Once Seymour is there when it happens. He searches for Helen but she’s wandering in a distant corridor. So he has to try to calm Max down himself and ask him what’s the matter.
The answer he gets is fragmented by sobs. Finally Seymour pieces it together. If the others have the prospect of being reunited with a person they’d loved at the age of twenty-five here in Paris, Max’s only possible return is to Las Vegas. But Bess hadn’t lived in Las Vegas in 1975 when he was twenty-five. He didn’t remember in what city she’d lived then. When he’d met her, and two months later married her, he’d been thirty-six and she’d been twenty-two.

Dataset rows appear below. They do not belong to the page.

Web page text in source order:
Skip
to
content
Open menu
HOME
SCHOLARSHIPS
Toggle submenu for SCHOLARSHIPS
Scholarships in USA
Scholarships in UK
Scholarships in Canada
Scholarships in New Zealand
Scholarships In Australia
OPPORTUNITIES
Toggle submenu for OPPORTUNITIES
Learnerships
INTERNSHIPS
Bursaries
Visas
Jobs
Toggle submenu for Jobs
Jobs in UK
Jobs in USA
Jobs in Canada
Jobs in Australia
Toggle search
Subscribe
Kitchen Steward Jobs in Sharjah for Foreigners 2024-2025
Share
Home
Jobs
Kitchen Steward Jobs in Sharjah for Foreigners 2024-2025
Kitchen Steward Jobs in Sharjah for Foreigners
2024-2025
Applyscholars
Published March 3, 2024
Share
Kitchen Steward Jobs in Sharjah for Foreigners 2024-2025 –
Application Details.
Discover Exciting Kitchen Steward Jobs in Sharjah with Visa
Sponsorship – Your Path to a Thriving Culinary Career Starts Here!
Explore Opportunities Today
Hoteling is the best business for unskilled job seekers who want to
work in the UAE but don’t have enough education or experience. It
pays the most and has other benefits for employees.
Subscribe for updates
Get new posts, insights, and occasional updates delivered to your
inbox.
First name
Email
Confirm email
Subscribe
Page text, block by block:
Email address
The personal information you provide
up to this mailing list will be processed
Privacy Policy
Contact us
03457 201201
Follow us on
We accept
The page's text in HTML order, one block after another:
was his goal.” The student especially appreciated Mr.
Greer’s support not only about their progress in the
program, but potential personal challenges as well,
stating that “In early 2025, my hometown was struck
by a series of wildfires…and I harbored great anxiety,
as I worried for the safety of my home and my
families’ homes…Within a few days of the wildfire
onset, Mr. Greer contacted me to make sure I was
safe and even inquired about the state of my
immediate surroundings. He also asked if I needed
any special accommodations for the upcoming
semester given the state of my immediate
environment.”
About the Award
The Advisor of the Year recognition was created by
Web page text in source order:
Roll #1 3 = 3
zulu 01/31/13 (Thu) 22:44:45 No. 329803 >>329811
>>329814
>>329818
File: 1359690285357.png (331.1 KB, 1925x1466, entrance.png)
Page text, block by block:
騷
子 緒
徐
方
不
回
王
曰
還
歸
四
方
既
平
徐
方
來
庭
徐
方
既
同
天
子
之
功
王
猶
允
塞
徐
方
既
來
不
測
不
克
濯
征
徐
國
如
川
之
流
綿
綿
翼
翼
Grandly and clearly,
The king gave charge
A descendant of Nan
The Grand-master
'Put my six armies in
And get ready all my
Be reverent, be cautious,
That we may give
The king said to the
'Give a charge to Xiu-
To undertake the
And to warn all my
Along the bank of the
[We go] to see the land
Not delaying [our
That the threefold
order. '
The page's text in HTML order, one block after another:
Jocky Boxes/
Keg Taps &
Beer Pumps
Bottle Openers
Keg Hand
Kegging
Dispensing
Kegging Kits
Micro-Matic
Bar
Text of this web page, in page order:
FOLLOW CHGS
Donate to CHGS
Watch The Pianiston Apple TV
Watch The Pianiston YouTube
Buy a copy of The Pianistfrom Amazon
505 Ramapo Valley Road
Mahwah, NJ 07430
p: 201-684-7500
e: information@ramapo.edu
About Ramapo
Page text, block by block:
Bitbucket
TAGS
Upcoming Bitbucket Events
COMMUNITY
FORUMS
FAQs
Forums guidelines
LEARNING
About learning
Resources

That means (and he howls again) … means … means … that even if he escapes tomorrow and finds her, what good would it do, what good, he aged twenty-five and she eleven?
Hearing him blubber that out, Seymour feels very sorry for Max but has to stifle laughter at the imagined spectacle of that grotesque and possibly pedophilic encounter.
Much later, Seymour will bitterly remember his cruel reaction to Max’s grief.